## [Task instructions]
Lines holding the word "sector" in the following material must be counted; give only the resulting number.
^^^^
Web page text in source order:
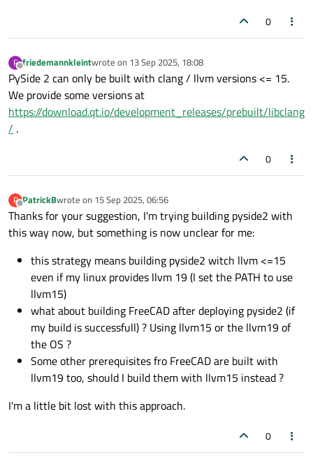
0
F
Offline
friedemannkleintwrote on 13 Sep 2025, 18:08
last edited by
PySide 2 can only be built with clang / llvm versions <= 15.
We provide some versions at
https://download.qt.io/development_releases/prebuilt/libclang
/ .
0
P
Offline
PatrickBwrote on 15 Sep 2025, 06:56
last edited by
Thanks for your suggestion, I'm trying building pyside2 with
this way now, but something is now unclear for me:
this strategy means building pyside2 witch llvm <=15
even if my linux provides llvm 19 (I set the PATH to use
llvm15)
what about building FreeCAD after deploying pyside2 (if
my build is successfull) ? Using llvm15 or the llvm19 of
the OS ?
Some other prerequisites fro FreeCAD are built with
llvm19 too, should I build them with llvm15 instead ?
I'm a little bit lost with this approach.
0
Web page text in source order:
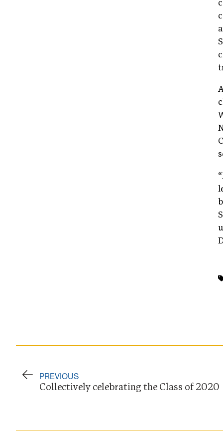
PREVIOUS
Collectively celebrating the Class of 2020
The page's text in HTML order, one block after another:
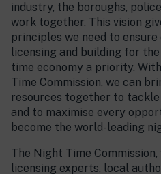
industry, the boroughs,
work together. This vision
principles we need to
licensing and building for
time economy a priority.
Time Commission, we can
resources together to
and to maximise every
become the world-leading
The Night Time
licensing experts, local
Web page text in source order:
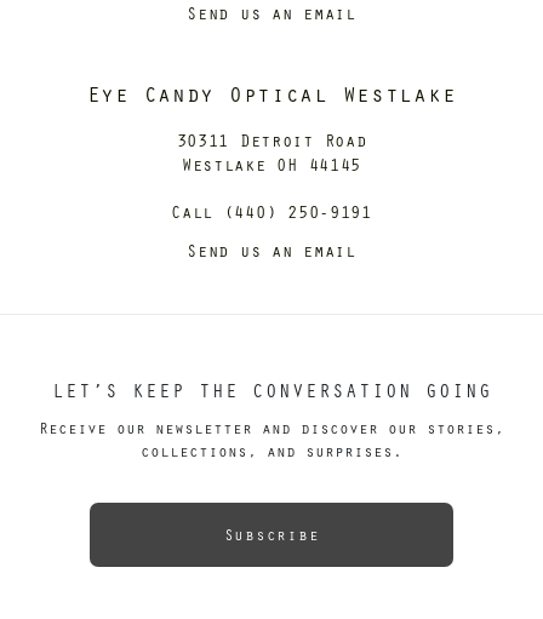
Send us an email
Eye Candy Optical Westlake
30311 Detroit Road
Westlake OH 44145
Call (440) 250-9191
Send us an email
LET’S KEEP THE CONVERSATION GOING
Receive our newsletter and discover our stories,
collections, and surprises.
Subscribe
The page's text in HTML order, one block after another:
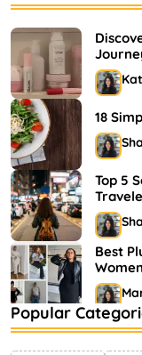
18
Top 5
Best
Women
Popular
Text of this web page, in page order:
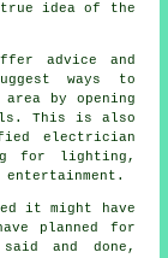
idea of the
advice and
ways to
by opening
This is also
electrician
for lighting,
entertainment.
it might have
planned for
and done,
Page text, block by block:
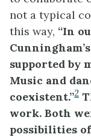
not a typical
this way, “In
supported by
Music and
coexistent.”2
work. Both
possibilities of
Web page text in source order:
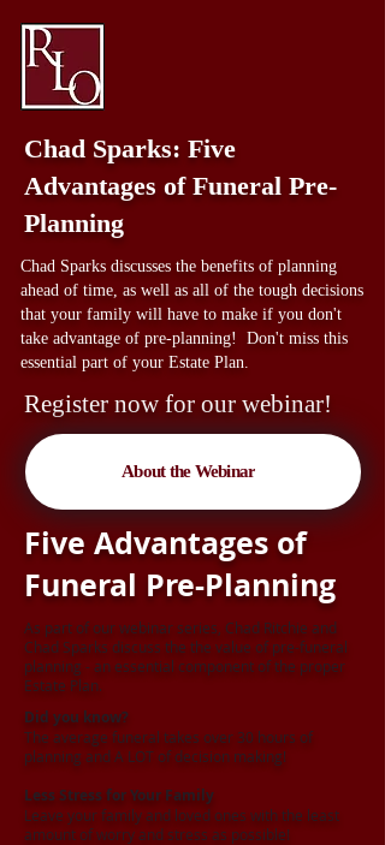
Chad Sparks: Five
Advantages of Funeral Pre-
Planning
Chad Sparks discusses the benefits of planning
ahead of time, as well as all of the tough decisions
that your family will have to make if you don't
take advantage of pre-planning! Don't miss this
essential part of your Estate Plan.
Register now for our webinar!
About the Webinar
Five Advantages of
Funeral Pre-Planning
As part of our webinar series, Chad Ritchie and
Chad Sparks discuss the the value of pre-funeral
planning - an essential component of the proper
Estate Plan.
Did you know?
The average funeral takes over 30 hours of
planning and A LOT of decision making!
Less Stress for Your Family
Leave your family and loved ones with the least
amount of worry and stress as possible!
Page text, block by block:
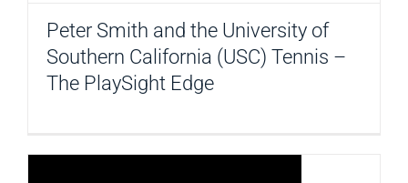
Peter Smith and the University of
Southern California (USC) Tennis –
The PlaySight Edge
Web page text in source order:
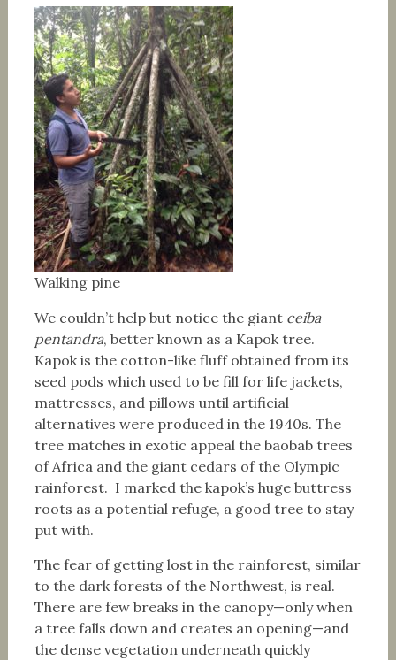
Walking pine
We couldn’t help but notice the giant ceiba
pentandra, better known as a Kapok tree.
Kapok is the cotton-like fluff obtained from its
seed pods which used to be fill for life jackets,
mattresses, and pillows until artificial
alternatives were produced in the 1940s. The
tree matches in exotic appeal the baobab trees
of Africa and the giant cedars of the Olympic
rainforest. I marked the kapok’s huge buttress
roots as a potential refuge, a good tree to stay
put with.
The fear of getting lost in the rainforest, similar
to the dark forests of the Northwest, is real.
There are few breaks in the canopy—only when
a tree falls down and creates an opening—and
the dense vegetation underneath quickly
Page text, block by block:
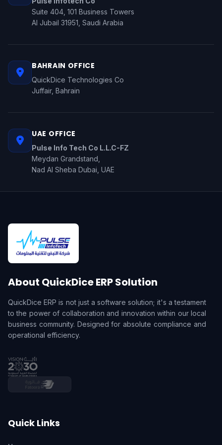
Suite 404, 101 Business Towers
Al Jubail 31951, Saudi Arabia
BAHRAIN OFFICE
QuickDice Technologies Co
Juffair, Bahrain
UAE OFFICE
Pulse Info Tech Co L.L.C-FZ
Meydan Grandstand,
Nad Al Sheba Dubai, UAE
About QuickDice ERP Solution
QuickDice ERP is not just a software solution; it's a testament
to the power of collaboration and innovation within our local
business community. Designed for absolute compliance and
operational efficiency.
Quick Links
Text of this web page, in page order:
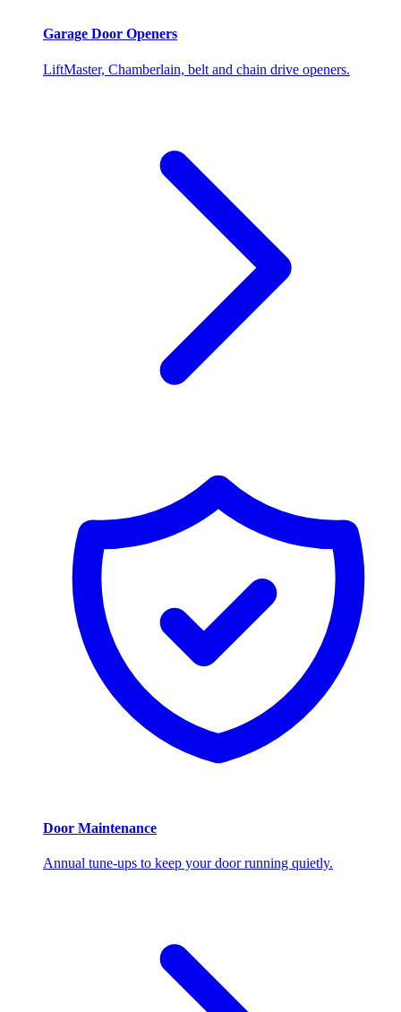
Garage Door Openers
LiftMaster, Chamberlain, belt and chain drive openers.
Door Maintenance
Annual tune-ups to keep your door running quietly.
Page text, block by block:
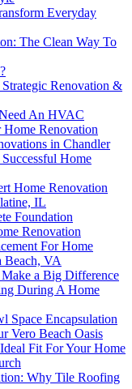
Everyday
The Clean Way To
Renovation &
An HVAC
Renovation
in Chandler
Home
Home Renovation
IL
Foundation
Renovation
For Home
Beach, VA
a Big Difference
During A Home
Space Encapsulation
Vero Beach Oasis
Fit For Your Home
Why Tile Roofing
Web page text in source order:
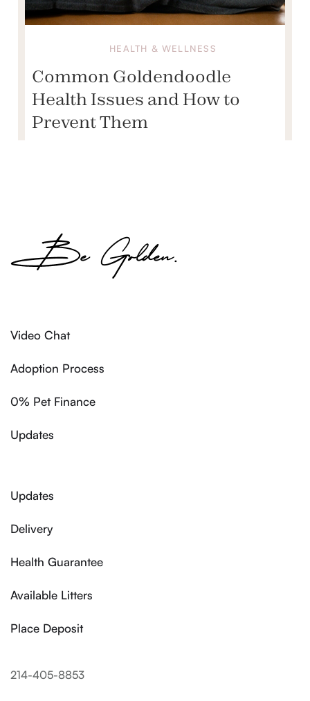
HEALTH & WELLNESS
Common Goldendoodle
Health Issues and How to
Prevent Them
Video Chat
Adoption Process
0% Pet Finance
Updates
Updates
Delivery
Health Guarantee
Available Litters
Place Deposit
214-405-8853
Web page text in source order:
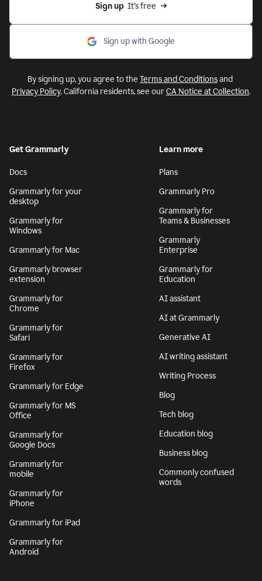
Sign up
  It’s free
Sign up with Google
By signing up, you agree to the Terms and Conditionsand
Privacy Policy. California residents, see ourCA Notice at Collection.
Get Grammarly
Docs
Grammarly for your
desktop
Grammarly for
Windows
Grammarly for Mac
Grammarly browser
extension
Grammarly for
Chrome
Grammarly for
Safari
Grammarly for
Firefox
Grammarly for Edge
Grammarly for MS
Office
Grammarly for
Google Docs
Grammarly for
mobile
Grammarly for
iPhone
Grammarly for iPad
Grammarly for
Android
Learn more
Plans
Grammarly Pro
Grammarly for
Teams & Businesses
Grammarly
Enterprise
Grammarly for
Education
AI assistant
AI at Grammarly
Generative AI
AI writing assistant
Writing Process
Blog
Tech blog
Education blog
Business blog
Commonly confused
words
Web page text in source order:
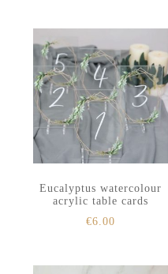
Eucalyptus watercolour
acrylic table cards
€6.00
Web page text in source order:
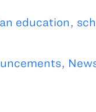
education,
,
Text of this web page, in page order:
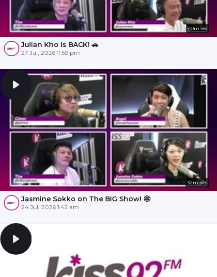
40m 55s
Julian Kho is BACK! 🚗
27 Jul, 2026 11:59 pm
32m 46s
Jasmine Sokko on The BIG Show! 🤩
24 Jul, 2026 1:42 am
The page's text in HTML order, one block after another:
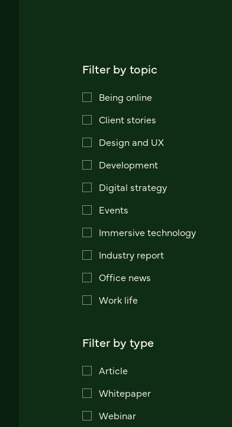
Filter by topic
Being online
Client stories
Design and UX
Development
Digital strategy
Events
Immersive technology
Industry report
Office news
Work life
Filter by type
Article
Whitepaper
Webinar
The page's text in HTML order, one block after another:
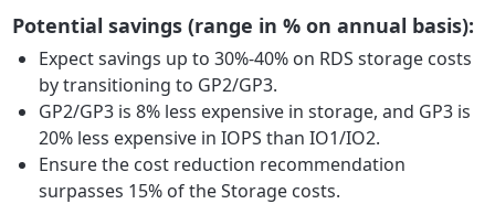
Potential savings (range in % on annual basis):
Expect savings up to 30%-40% on RDS storage costs
by transitioning to GP2/GP3.
GP2/GP3 is 8% less expensive in storage, and GP3 is
20% less expensive in IOPS than IO1/IO2.
Ensure the cost reduction recommendation
surpasses 15% of the Storage costs.
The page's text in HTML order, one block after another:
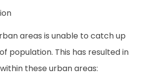
areas is unable to catch up
population. This has resulted in
these urban areas:
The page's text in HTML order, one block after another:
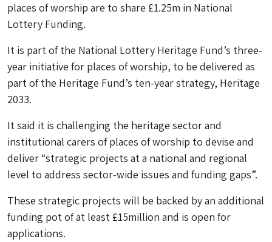
places of worship are to share £1.25m in National
Lottery Funding.
It is part of the National Lottery Heritage Fund’s three-
year initiative for places of worship, to be delivered as
part of the Heritage Fund’s ten-year strategy, Heritage
2033.
It said it is challenging the heritage sector and
institutional carers of places of worship to devise and
deliver “strategic projects at a national and regional
level to address sector-wide issues and funding gaps”.
These strategic projects will be backed by an additional
funding pot of at least £15million and is open for
applications.
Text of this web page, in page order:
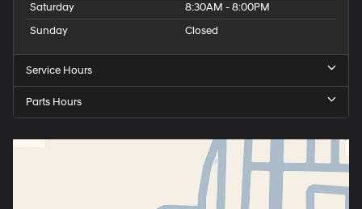
Saturday
8:30AM - 8:00PM
Sunday
Closed
Service Hours
Parts Hours
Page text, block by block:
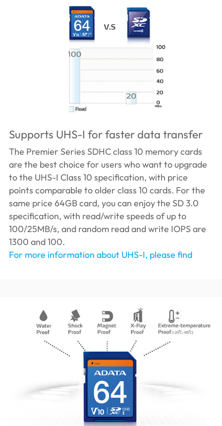
Supports UHS-I for faster data transfer
The Premier Series SDHC class 10 memory cards
are the best choice for users who want to upgrade
to the UHS-I Class 10 specification, with price
points comparable to older class 10 cards. For the
same price 64GB card, you can enjoy the SD 3.0
specification, with read/write speeds of up to
100/25MB/s, and random read and write IOPS are
1300 and 100.
For more information about UHS-I, please find
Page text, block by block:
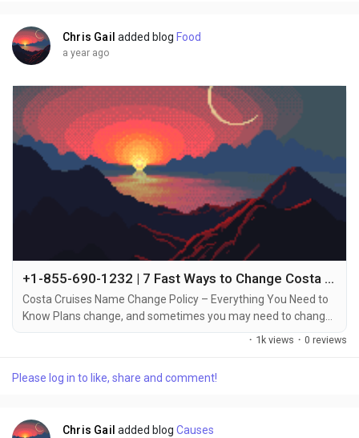
Chris Gail added blog Food
a year ago
+1-855-690-1232 | 7 Fast Ways to Change Costa Cruise Name – Call, Chat & Email Support
Costa Cruises Name Change Policy – Everything You Need to
Know Plans change, and sometimes you may need to change
the name on your Costa Cruises booking +1-855-690-1232.
someone else, Costa Cruises allows name changes under
· 1k views · 0 reviews
Please log in to like, share and comment!
Chris Gail added blog Causes
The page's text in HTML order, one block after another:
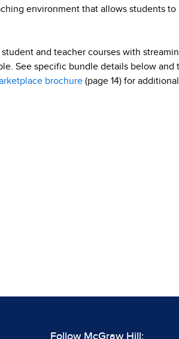
environment that allows students to
and teacher courses with
See specific bundle details below and
brochure (page 14) for
Follow McGraw Hill:
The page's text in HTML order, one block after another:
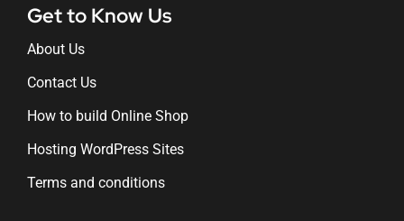
Get to Know Us
About Us
Contact Us
How to build Online Shop
Hosting WordPress Sites
Terms and conditions
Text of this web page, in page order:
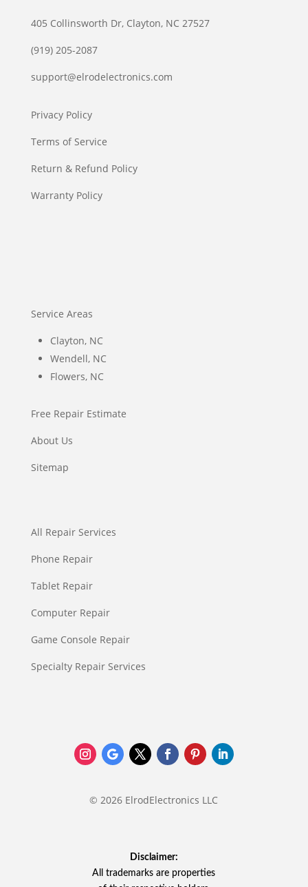
405 Collinsworth Dr, Clayton, NC 27527
(919) 205-2087
support@elrodelectronics.com
Privacy Policy
Terms of Service
Return & Refund Policy
Warranty Policy
Service Areas
Clayton, NC
Wendell, NC
Flowers, NC
Free Repair Estimate
About Us
Sitemap
All Repair Services
Phone Repair
Tablet Repair
Computer Repair
Game Console Repair
Specialty Repair Services
© 2026 ElrodElectronics LLC
Disclaimer:
All trademarks are properties
^^^^
## [Completed task]
2